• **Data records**
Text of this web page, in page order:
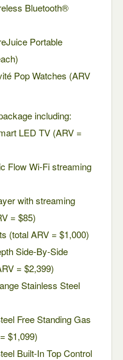
Bluetooth®
Portable
Pop Watches (ARV
including:
LED TV (ARV =
Flow Wi-Fi streaming
with streaming
= $85)
(total ARV = $1,000)
Side-By-Side
= $2,399)
Stainless Steel
Free Standing Gas
$1,099)
Built-In Top Control
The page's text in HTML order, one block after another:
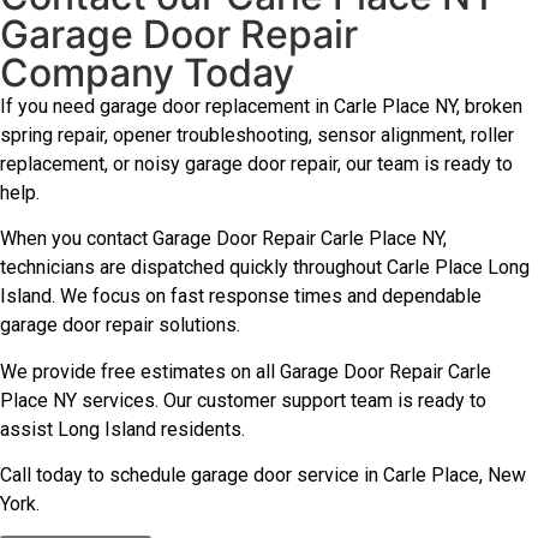
Garage Door Repair
Company Today
If you need garage door replacement in Carle Place NY, broken
spring repair, opener troubleshooting, sensor alignment, roller
replacement, or noisy garage door repair, our team is ready to
help.
When you contact Garage Door Repair Carle Place NY,
technicians are dispatched quickly throughout Carle Place Long
Island. We focus on fast response times and dependable
garage door repair solutions.
We provide free estimates on all Garage Door Repair Carle
Place NY services. Our customer support team is ready to
assist Long Island residents.
Call today to schedule garage door service in Carle Place, New
York.
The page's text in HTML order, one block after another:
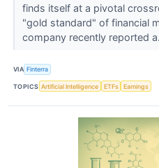
finds itself at a pivotal
"gold standard" of financial
company recently reported
VIA Finterra
TOPICS Artificial Intelligence ETFs Earnings
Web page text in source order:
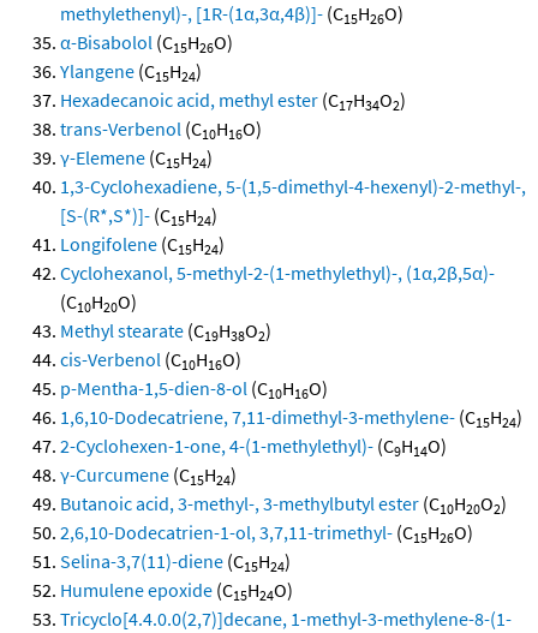
methylethenyl)-, [1R-(1α,3α,4β)]- (C15H26O)
α-Bisabolol (C15H26O)
Ylangene (C15H24)
Hexadecanoic acid, methyl ester (C17H34O2)
trans-Verbenol (C10H16O)
γ-Elemene (C15H24)
1,3-Cyclohexadiene, 5-(1,5-dimethyl-4-hexenyl)-2-methyl-,
[S-(R*,S*)]- (C15H24)
Longifolene (C15H24)
Cyclohexanol, 5-methyl-2-(1-methylethyl)-, (1α,2β,5α)-
(C10H20O)
Methyl stearate (C19H38O2)
cis-Verbenol (C10H16O)
p-Mentha-1,5-dien-8-ol (C10H16O)
1,6,10-Dodecatriene, 7,11-dimethyl-3-methylene- (C15H24)
2-Cyclohexen-1-one, 4-(1-methylethyl)- (C9H14O)
γ-Curcumene (C15H24)
Butanoic acid, 3-methyl-, 3-methylbutyl ester (C10H20O2)
2,6,10-Dodecatrien-1-ol, 3,7,11-trimethyl- (C15H26O)
Selina-3,7(11)-diene (C15H24)
Humulene epoxide (C15H24O)
Tricyclo[4.4.0.0(2,7)]decane, 1-methyl-3-methylene-8-(1-
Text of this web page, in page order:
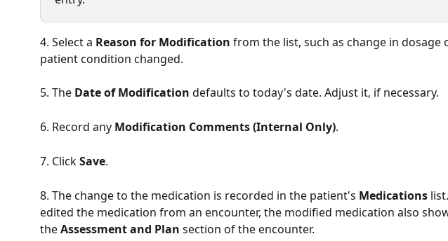
4. Select a Reason for Modification from the list, such as change in dosage
patient condition changed.
5. The Date of Modification defaults to today's date. Adjust it, if necessary.
6. Record any Modification Comments (Internal Only).
7. Click Save.
8. The change to the medication is recorded in the patient's Medications
edited the medication from an encounter, the modified medication also
the Assessment and Plan section of the encounter.
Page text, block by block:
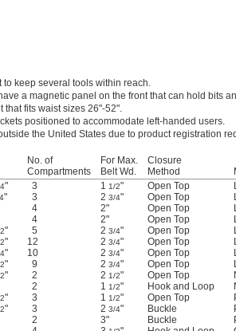
keep several tools within reach.
a magnetic panel on the front that can hold bits
that fits waist sizes 26"-52".
positioned to accommodate left-handed users.
the United States due to product registration
No. of
Compartments
For Max.
Belt Wd.
Closure
Method
" 3 1 1/2" Open Top
" 3 2 3/4" Open Top
4 2" Open Top
4 2" Open Top
" 5 2 3/4" Open Top
" 12 2 3/4" Open Top
" 10 2 3/4" Open Top
" 9 2 3/4" Open Top
" 2 2 1/2" Open Top
2 1 1/2" Hook and Loop
" 3 1 1/2" Open Top
" 3 2 3/4" Buckle
2 3" Buckle
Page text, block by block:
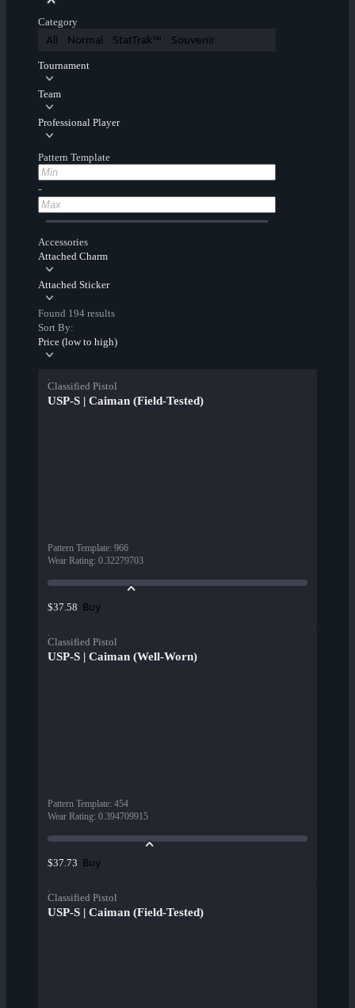
Category
All Normal StatTrak™ Souvenir
Tournament
Team
Professional Player
Pattern Template
-
Accessories
Attached Charm
Attached Sticker
Found 194 results
Sort By:
Price (low to high)
Classified Pistol
USP-S | Caiman (Field-Tested)
Pattern Template: 966
Wear Rating: 0.32279703
$37.58 Buy
Classified Pistol
USP-S | Caiman (Well-Worn)
Pattern Template: 454
Wear Rating: 0.394709915
$37.73 Buy
Classified Pistol
USP-S | Caiman (Field-Tested)
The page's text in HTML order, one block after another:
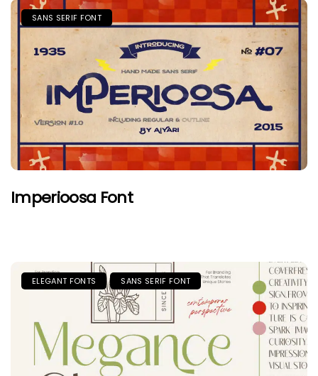
SANS SERIF FONT
Imperioosa Font
ELEGANT FONTS SANS SERIF FONT
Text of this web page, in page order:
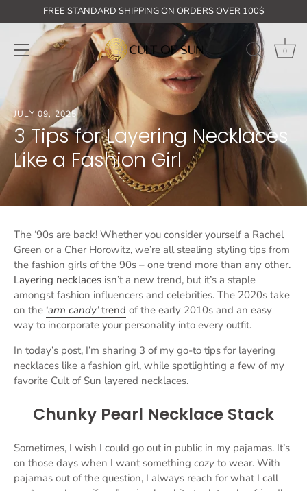
to
FREE STANDARD SHIPPING ON ORDERS OVER 100$
0
GET ON THE LIST: 10% off your first order + free shipping for
JULY 09, 2025
3 Tips for Layering Necklaces
Like a Fashion Girl
The ‘90s are back! Whether you consider yourself a Rachel
Green or a Cher Horowitz, we’re all stealing styling tips from
the fashion girls of the 90s – one trend more than any other.
Layering necklaces isn’t a new trend, but it’s a staple
amongst fashion influencers and celebrities. The 2020s take
on the ‘arm candy’trend of the early 2010s and an easy
way to incorporate your personality into every outfit.
In today’s post, I’m sharing 3 of my go-to tips for layering
necklaces like a fashion girl, while spotlighting a few of my
favorite Cult of Sun layered necklaces.
Chunky Pearl Necklace Stack
Sometimes, I wish I could go out in public in my pajamas. It’s
on those days when I want something cozy to wear. With
pajamas out of the question, I always reach for what I call
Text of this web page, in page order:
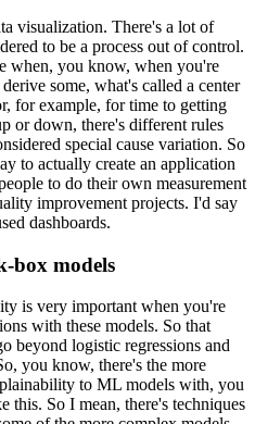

• **Exercise**
Please reproduce the entries from above exactly; images are not part of the copy.

• **Task result**
Text of this web page, in page order:
Bluetooth®
Portable
Pop Watches (ARV
including:
LED TV (ARV =
Flow Wi-Fi streaming
with streaming
= $85)
(total ARV = $1,000)
Side-By-Side
= $2,399)
Stainless Steel
Free Standing Gas
$1,099)
Built-In Top Control
The page's text in HTML order, one block after another:
Garage Door Repair
Company Today
If you need garage door replacement in Carle Place NY, broken
spring repair, opener troubleshooting, sensor alignment, roller
replacement, or noisy garage door repair, our team is ready to
help.
When you contact Garage Door Repair Carle Place NY,
technicians are dispatched quickly throughout Carle Place Long
Island. We focus on fast response times and dependable
garage door repair solutions.
We provide free estimates on all Garage Door Repair Carle
Place NY services. Our customer support team is ready to
assist Long Island residents.
Call today to schedule garage door service in Carle Place, New
York.
The page's text in HTML order, one block after another:
finds itself at a pivotal
"gold standard" of financial
company recently reported
VIA Finterra
TOPICS Artificial Intelligence ETFs Earnings
Web page text in source order:
methylethenyl)-, [1R-(1α,3α,4β)]- (C15H26O)
α-Bisabolol (C15H26O)
Ylangene (C15H24)
Hexadecanoic acid, methyl ester (C17H34O2)
trans-Verbenol (C10H16O)
γ-Elemene (C15H24)
1,3-Cyclohexadiene, 5-(1,5-dimethyl-4-hexenyl)-2-methyl-,
[S-(R*,S*)]- (C15H24)
Longifolene (C15H24)
Cyclohexanol, 5-methyl-2-(1-methylethyl)-, (1α,2β,5α)-
(C10H20O)
Methyl stearate (C19H38O2)
cis-Verbenol (C10H16O)
p-Mentha-1,5-dien-8-ol (C10H16O)
1,6,10-Dodecatriene, 7,11-dimethyl-3-methylene- (C15H24)
2-Cyclohexen-1-one, 4-(1-methylethyl)- (C9H14O)
γ-Curcumene (C15H24)
Butanoic acid, 3-methyl-, 3-methylbutyl ester (C10H20O2)
2,6,10-Dodecatrien-1-ol, 3,7,11-trimethyl- (C15H26O)
Selina-3,7(11)-diene (C15H24)
Humulene epoxide (C15H24O)
Tricyclo[4.4.0.0(2,7)]decane, 1-methyl-3-methylene-8-(1-
Text of this web page, in page order:
4. Select a Reason for Modification from the list, such as change in dosage
patient condition changed.
5. The Date of Modification defaults to today's date. Adjust it, if necessary.
6. Record any Modification Comments (Internal Only).
7. Click Save.
8. The change to the medication is recorded in the patient's Medications
edited the medication from an encounter, the modified medication also
the Assessment and Plan section of the encounter.
Page text, block by block:
keep several tools within reach.
a magnetic panel on the front that can hold bits
that fits waist sizes 26"-52".
positioned to accommodate left-handed users.
the United States due to product registration
No. of
Compartments
For Max.
Belt Wd.
Closure
Method
" 3 1 1/2" Open Top
" 3 2 3/4" Open Top
4 2" Open Top
4 2" Open Top
" 5 2 3/4" Open Top
" 12 2 3/4" Open Top
" 10 2 3/4" Open Top
" 9 2 3/4" Open Top
" 2 2 1/2" Open Top
2 1 1/2" Hook and Loop
" 3 1 1/2" Open Top
" 3 2 3/4" Buckle
2 3" Buckle
Page text, block by block:
Category
All Normal StatTrak™ Souvenir
Tournament
Team
Professional Player
Pattern Template
-
Accessories
Attached Charm
Attached Sticker
Found 194 results
Sort By:
Price (low to high)
Classified Pistol
USP-S | Caiman (Field-Tested)
Pattern Template: 966
Wear Rating: 0.32279703
$37.58 Buy
Classified Pistol
USP-S | Caiman (Well-Worn)
Pattern Template: 454
Wear Rating: 0.394709915
$37.73 Buy
Classified Pistol
USP-S | Caiman (Field-Tested)
The page's text in HTML order, one block after another:
SANS SERIF FONT
Imperioosa Font
ELEGANT FONTS SANS SERIF FONT
Text of this web page, in page order:
to
FREE STANDARD SHIPPING ON ORDERS OVER 100$
0
GET ON THE LIST: 10% off your first order + free shipping for
JULY 09, 2025
3 Tips for Layering Necklaces
Like a Fashion Girl
The ‘90s are back! Whether you consider yourself a Rachel
Green or a Cher Horowitz, we’re all stealing styling tips from
the fashion girls of the 90s – one trend more than any other.
Layering necklaces isn’t a new trend, but it’s a staple
amongst fashion influencers and celebrities. The 2020s take
on the ‘arm candy’trend of the early 2010s and an easy
way to incorporate your personality into every outfit.
In today’s post, I’m sharing 3 of my go-to tips for layering
necklaces like a fashion girl, while spotlighting a few of my
favorite Cult of Sun layered necklaces.
Chunky Pearl Necklace Stack
Sometimes, I wish I could go out in public in my pajamas. It’s
on those days when I want something cozy to wear. With
pajamas out of the question, I always reach for what I call
Text of this web page, in page order:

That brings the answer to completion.